Terms of the agreement
As per the terms of the agreement, at the time of the merger, the consortium will pay $1.51 in cash without interest for each ordinary share of JASO and they will pay $7.55 in cash without interest for each American depositary share (ADS) of JASO (which equals 5 ordinary JASO's shares). After the payment, JASO's ordinary shares and ADS would cease to exist.
This arrangement is not applicable to:
- shares and ADS owned by Jinglong Group Co., Ltd (Jinglong), Chin Tien HUANG, Chi Fung WONG, and Pak Wai WONG (jointly referred to as Rollover Shareholders) which will be rolled over and will be cancelled and cease to exist without any conversion or payment of any consideration.
- shares and ADS held by shareholders who have validly exercised and not effectively withdrawn or lost their rights to dissent from the merger (Dissenting Shares). Their shares will be cancelled and cease to exist after they receive payment of fair value of the Dissenting Shares.
For share options, at the time of the merger, the arrangement is as under:
- any outstanding and unexercised option (Company Option) to purchase JASO's Shares under JASO's share incentive scheme will stand cancelled and each holder of the Company Option will have the right to receive cash, which would be calculated by multiplying the excess cash left after paying the $1.51 over the applicable exercise price of Company Option by the number of Shares such holder could have purchased if the holder had exercised such Company option in full, immediately prior to the time of the merger.
- each restricted share and each restricted share unit given under JASO's share incentive scheme will be cancelled and each holder has the right to receive cash at the rate of $1.51 per share/ share unit.

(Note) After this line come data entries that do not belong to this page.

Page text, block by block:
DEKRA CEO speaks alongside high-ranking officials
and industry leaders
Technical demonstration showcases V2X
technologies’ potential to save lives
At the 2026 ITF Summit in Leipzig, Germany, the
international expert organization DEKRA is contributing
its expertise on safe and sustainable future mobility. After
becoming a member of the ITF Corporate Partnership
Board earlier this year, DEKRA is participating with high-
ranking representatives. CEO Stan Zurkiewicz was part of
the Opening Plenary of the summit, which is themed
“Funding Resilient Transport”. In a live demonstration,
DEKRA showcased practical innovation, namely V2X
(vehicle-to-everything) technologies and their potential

These transactions will be payable after deduction of any applicable withholding taxes.
The offer price represents a premium of 18.2% of the closing price of ADS on June 25, 2017, the last trading day before the Company received the proposal for going private. The Company's Board of Directors have unanimously approved the agreement after the Special Committee formed by the Board evaluated, negotiated the terms, and recommended the deal with the help of financial and legal advisors. The deal is expected to close in Q1 2018 subject to regulatory and shareholders' approvals and other closing conditions.
The deal needs the approval of at least two-thirds of JASO's shareholders' voting in favor of the agreement to be completed. The investor consortium, including the Rollover Shareholders, represent approximately 25.7% voting rights have already agreed to vote in favor of the deal.
Once the merger is completed, JASO's merged entity will become a private company and all JASO's shares will no longer be listed on the NASDAQ Exchange.
About JA Solar Holdings Co., Ltd
Beijing, China based JASO is a leading manufacturer of high-performance solar power products. The Company was founded in May 2005 and publicly listed on the NASDAQ in February 2007. The Company sells its products to solar manufacturers worldwide, who assemble and integrate solar cells into modules and systems that convert sunlight into electricity for residential, commercial, and utility-scale power generation. The Company distributes its products under its own brand and produces on behalf of its clients. JASO has production facilities at Shanghai, Hebei, Jiangsu, and Anhui provinces in China as well as in Penang, Malaysia and Hanoi, Vietnam.
For FY16, the Company shipped 5.2 GW of solar power products
Last Close Stock Review
On Tuesday, November 21, 2017, the stock closed the trading session at $7.47, marginally climbing 0.27% from its previous closing price of $7.45. A total volume of 704.73 thousand shares have exchanged hands. JA Solar's stock price soared 18.01% in the last three months, 7.48% in the past six months, and 41.48% in the previous twelve months. Furthermore, since the start of the year, shares of the Company have skyrocketed 56.93%. The stock is trading at a PE ratio of 4.59. At Tuesday's closing price, the stock's net capitalization stands at $327.11 million.